**TO DO**:
What is the number of lines in the listing that contain "under"? Give that number only.

**PROVIDED RECORDS**:
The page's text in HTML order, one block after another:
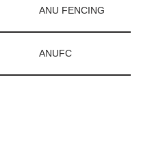
ANU FENCING
ANUFC
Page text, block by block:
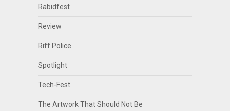
Rabidfest
Review
Riff Police
Spotlight
Tech-Fest
The Artwork That Should Not Be
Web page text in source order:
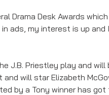
Drama Desk Awards
ads, my interest is up
J.B. Priestley play and
will star Elizabeth
by a Tony winner has
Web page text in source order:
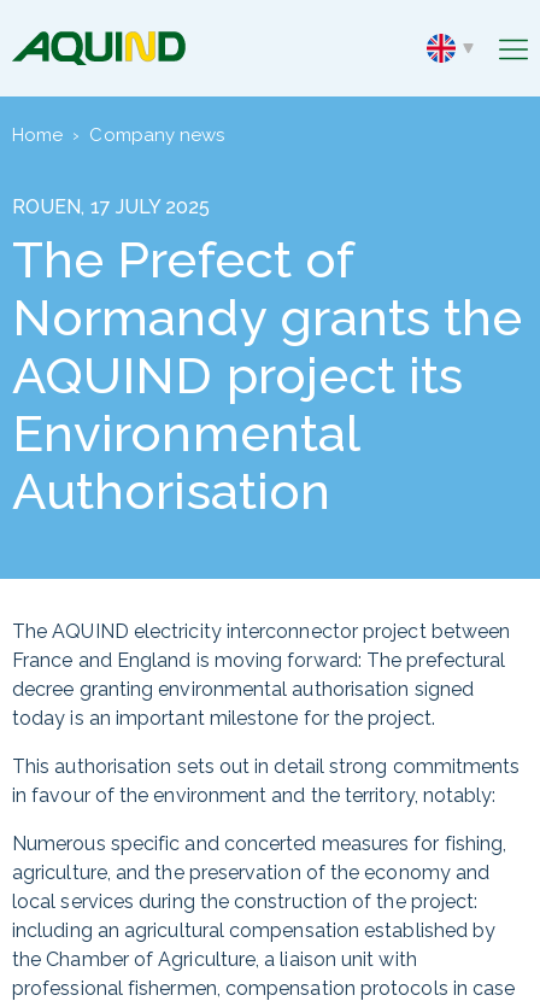
Home › Company news
ROUEN, 17 JULY 2025
The Prefect of
Normandy grants the
AQUIND project its
Environmental
Authorisation
The AQUIND electricity interconnector project between
France and England is moving forward: The prefectural
decree granting environmental authorisation signed
today is an important milestone for the project.
This authorisation sets out in detail strong commitments
in favour of the environment and the territory, notably:
Numerous specific and concerted measures for fishing,
agriculture, and the preservation of the economy and
local services during the construction of the project:
including an agricultural compensation established by
the Chamber of Agriculture, a liaison unit with
professional fishermen, compensation protocols in case
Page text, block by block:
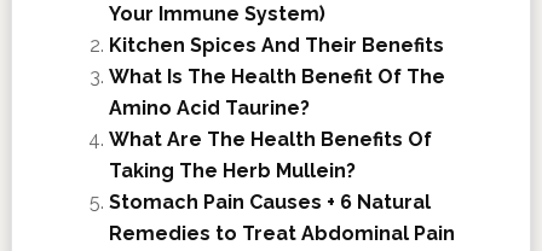
Your Immune System)
Kitchen Spices And Their Benefits
What Is The Health Benefit Of The
Amino Acid Taurine?
What Are The Health Benefits Of
Taking The Herb Mullein?
Stomach Pain Causes + 6 Natural
Remedies to Treat Abdominal Pain
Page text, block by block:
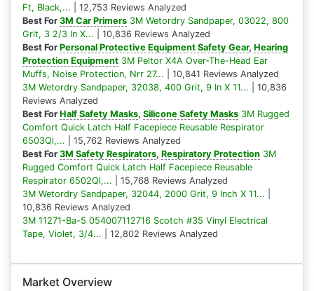
Ft, Black,... | 12,753 Reviews Analyzed
Best For 3M Car Primers 3M Wetordry Sandpaper, 03022, 800
Grit, 3 2/3 In X... | 10,836 Reviews Analyzed
Best For Personal Protective Equipment Safety Gear, Hearing
Protection Equipment 3M Peltor X4A Over-The-Head Ear
Muffs, Noise Protection, Nrr 27... | 10,841 Reviews Analyzed
3M Wetordry Sandpaper, 32038, 400 Grit, 9 In X 11... | 10,836
Reviews Analyzed
Best For Half Safety Masks, Silicone Safety Masks 3M Rugged
Comfort Quick Latch Half Facepiece Reusable Respirator
6503Ql,... | 15,762 Reviews Analyzed
Best For 3M Safety Respirators, Respiratory Protection 3M
Rugged Comfort Quick Latch Half Facepiece Reusable
Respirator 6502Ql,... | 15,768 Reviews Analyzed
3M Wetordry Sandpaper, 32044, 2000 Grit, 9 Inch X 11...
10,836 Reviews Analyzed
3M 11271-Ba-5 054007112716 Scotch #35 Vinyl Electrical
Tape, Violet, 3/4... | 12,802 Reviews Analyzed
Market Overview
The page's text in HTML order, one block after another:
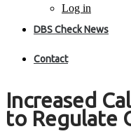
Log in
DBS Check News
Contact
Increased
to Regulate
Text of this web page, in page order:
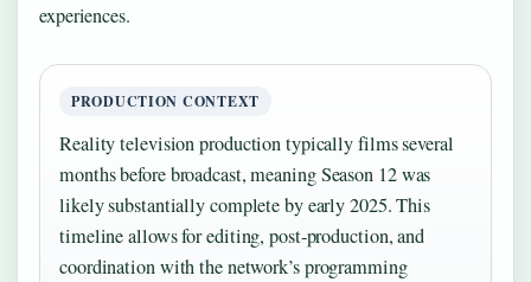
experiences.
PRODUCTION CONTEXT
Reality television production typically films several
months before broadcast, meaning Season 12 was
likely substantially complete by early 2025. This
timeline allows for editing, post-production, and
coordination with the network’s programming
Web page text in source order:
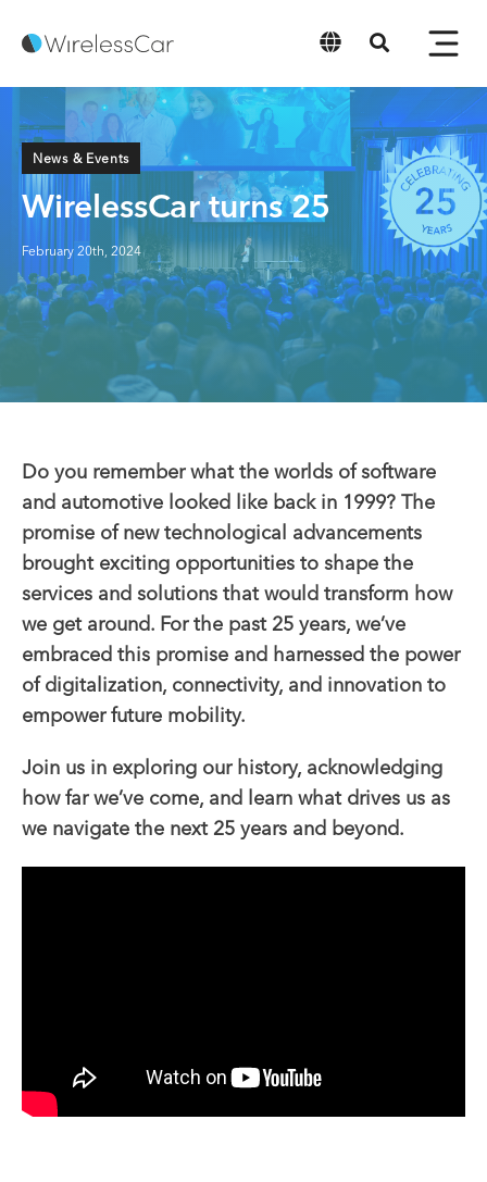
English
News & Events
WirelessCar turns 25
February 20th, 2024
Do you remember what the worlds of software
and automotive looked like back in 1999? The
promise of new technological advancements
brought exciting opportunities to shape the
services and solutions that would transform how
we get around. For the past 25 years, we’ve
embraced this promise and harnessed the power
of digitalization, connectivity, and innovation to
empower future mobility.
Join us in exploring our history, acknowledging
how far we’ve come, and learn what drives us as
we navigate the next 25 years and beyond.
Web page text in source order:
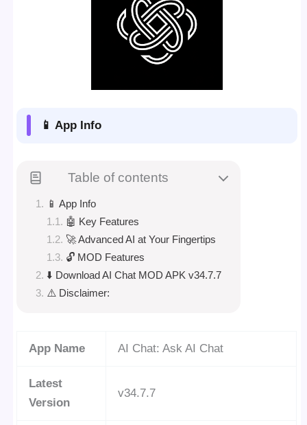
📱 App Info
Table of contents
📱 App Info
🤖 Key Features
🚀 Advanced AI at Your Fingertips
🔓 MOD Features
⬇️ Download AI Chat MOD APK v34.7.7
⚠️ Disclaimer:
App Name AI Chat: Ask AI Chat
Latest
Version
v34.7.7
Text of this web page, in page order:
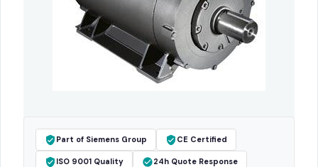
Part of Siemens Group CE Certified
ISO 9001 Quality 24h Quote Response
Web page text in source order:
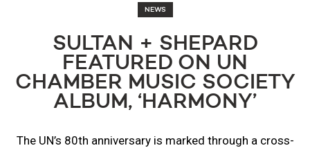
NEWS
SULTAN + SHEPARD
FEATURED ON UN
CHAMBER MUSIC SOCIETY
ALBUM, ‘HARMONY’
The UN’s 80th anniversary is marked through a cross-
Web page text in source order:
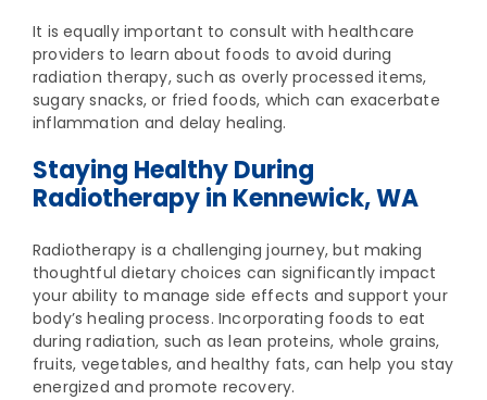
It is equally important to consult with healthcare
providers to learn about foods to avoid during
radiation therapy, such as overly processed items,
sugary snacks, or fried foods, which can exacerbate
inflammation and delay healing.
Staying Healthy During
Radiotherapy in Kennewick, WA
Radiotherapy is a challenging journey, but making
thoughtful dietary choices can significantly impact
your ability to manage side effects and support your
body’s healing process. Incorporating foods to eat
during radiation, such as lean proteins, whole grains,
fruits, vegetables, and healthy fats, can help you stay
energized and promote recovery.
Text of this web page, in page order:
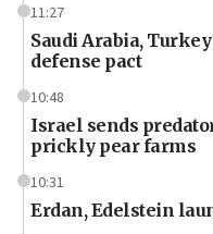
11:27
Saudi Arabia,
defense pact
10:48
Israel sends
prickly pear farms
10:31
Erdan, Edelstein
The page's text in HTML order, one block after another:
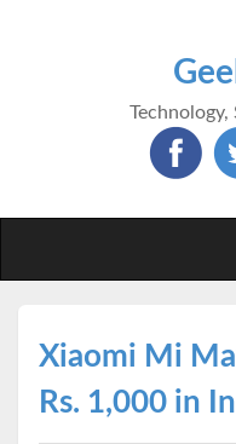
Technology,
Xiaomi Mi
Rs. 1,000 in
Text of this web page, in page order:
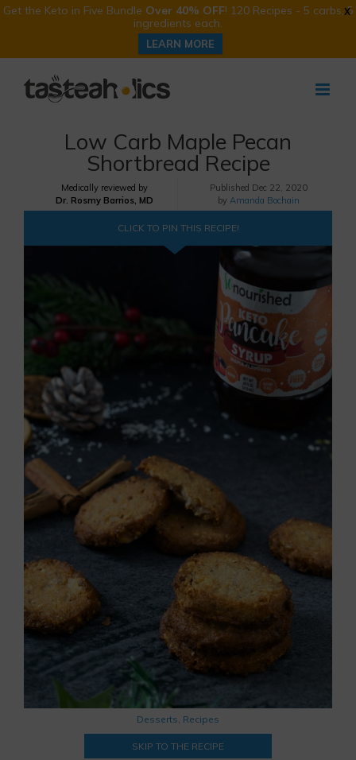
X
Get the Keto in Five Bundle Over 40% OFF! 120 Recipes - 5 carbs, 5
ingredients each.
LEARN MORE
Low Carb Maple Pecan
Shortbread Recipe
Medically reviewed by
Dr. Rosmy Barrios, MD
Published Dec 22, 2020
byAmanda Bochain
CLICK TO PIN THIS RECIPE!
Desserts, Recipes
SKIP TO THE RECIPE
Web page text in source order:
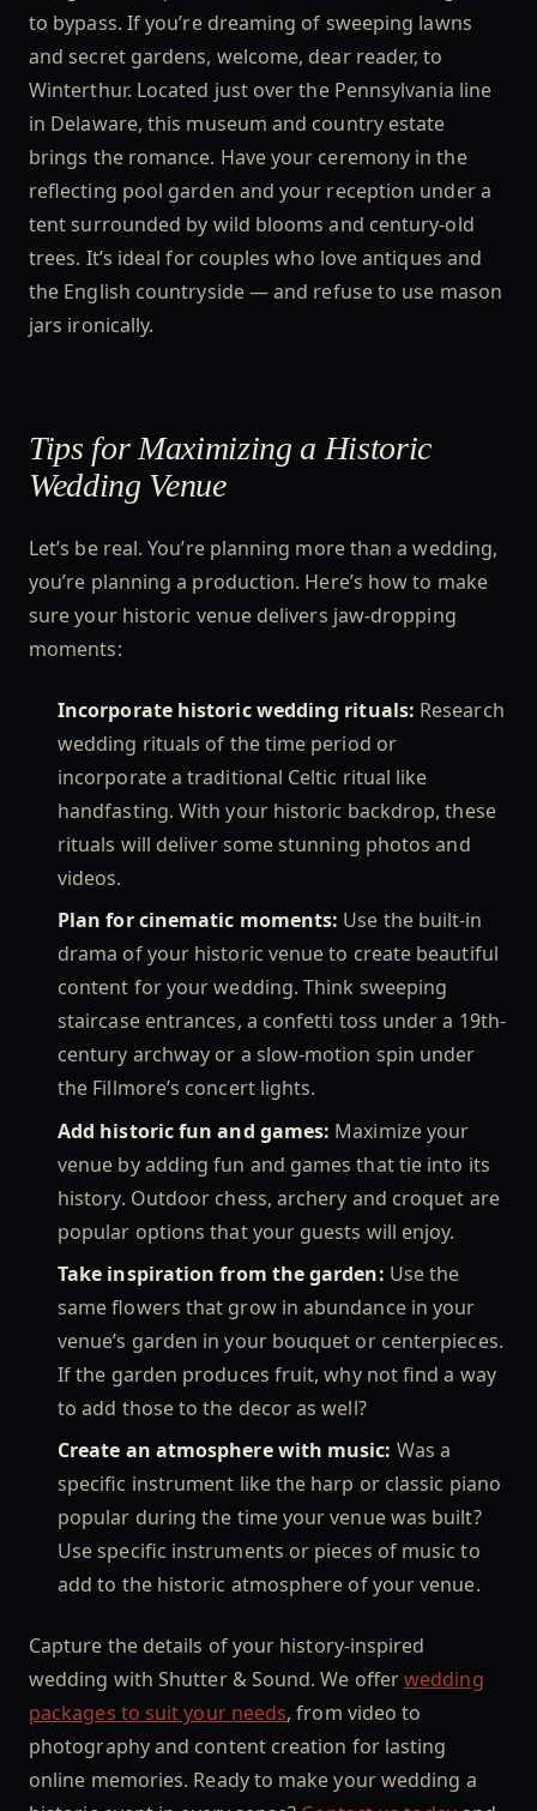
to bypass. If you’re dreaming of sweeping lawns
and secret gardens, welcome, dear reader, to
Winterthur. Located just over the Pennsylvania line
in Delaware, this museum and country estate
brings the romance. Have your ceremony in the
reflecting pool garden and your reception under a
tent surrounded by wild blooms and century-old
trees. It’s ideal for couples who love antiques and
the English countryside — and refuse to use mason
jars ironically.
Tips for Maximizing a Historic
Wedding Venue
Let’s be real. You’re planning more than a wedding,
you’re planning a production. Here’s how to make
sure your historic venue delivers jaw-dropping
moments:
Incorporate historic wedding rituals: Research
wedding rituals of the time period or
incorporate a traditional Celtic ritual like
handfasting. With your historic backdrop, these
rituals will deliver some stunning photos and
videos.
Plan for cinematic moments: Use the built-in
drama of your historic venue to create beautiful
content for your wedding. Think sweeping
staircase entrances, a confetti toss under a 19th-
century archway or a slow-motion spin under
the Fillmore’s concert lights.
Add historic fun and games: Maximize your
venue by adding fun and games that tie into its
history. Outdoor chess, archery and croquet are
popular options that your guests will enjoy.
Take inspiration from the garden: Use the
same flowers that grow in abundance in your
venue’s garden in your bouquet or centerpieces.
If the garden produces fruit, why not find a way
to add those to the decor as well?
Create an atmosphere with music: Was a
specific instrument like the harp or classic piano
popular during the time your venue was built?
Use specific instruments or pieces of music to
add to the historic atmosphere of your venue.
Capture the details of your history-inspired
wedding with Shutter & Sound. We offerwedding
packages to suit your needs, from video to
photography and content creation for lasting
online memories. Ready to make your wedding a
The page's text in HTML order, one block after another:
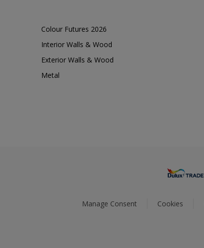
Colour Futures 2026
Interior Walls & Wood
Exterior Walls & Wood
Metal
Manage Consent Cookies
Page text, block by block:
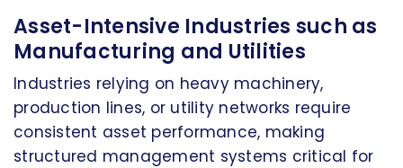
Asset-Intensive Industries such as
Manufacturing and Utilities
Industries relying on heavy machinery,
production lines, or utility networks require
consistent asset performance, making
structured management systems critical for
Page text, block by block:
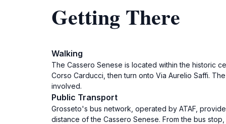
Getting There
Walking
The Cassero Senese is located within the historic
Corso Carducci, then turn onto Via Aurelio Saffi.
involved.
Public Transport
Grosseto's bus network, operated by ATAF,
distance of the Cassero Senese. From the bus
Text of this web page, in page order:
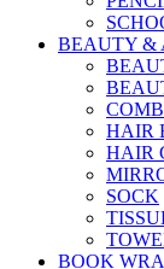
BEAUTY &
COMB
HAIR
HAIR
SOCK
BOOK
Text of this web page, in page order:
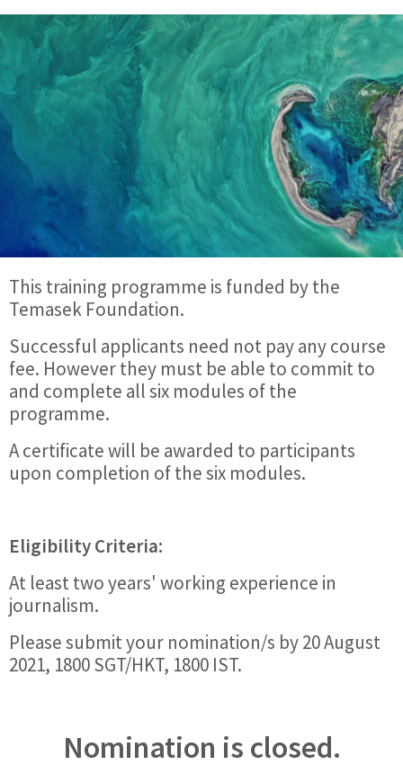
This training programme is funded by the
Temasek Foundation.
Successful applicants need not pay any course
fee. However they must be able to commit to
and complete all six modules of the
programme.
A certificate will be awarded to participants
upon completion of the six modules.
Eligibility Criteria:
At least two years' working experience in
journalism.
Please submit your nomination/s by 20 August
2021, 1800 SGT/HKT, 1800 IST.
Nomination is closed.

**SOLUTION TO THIS TASK**:
3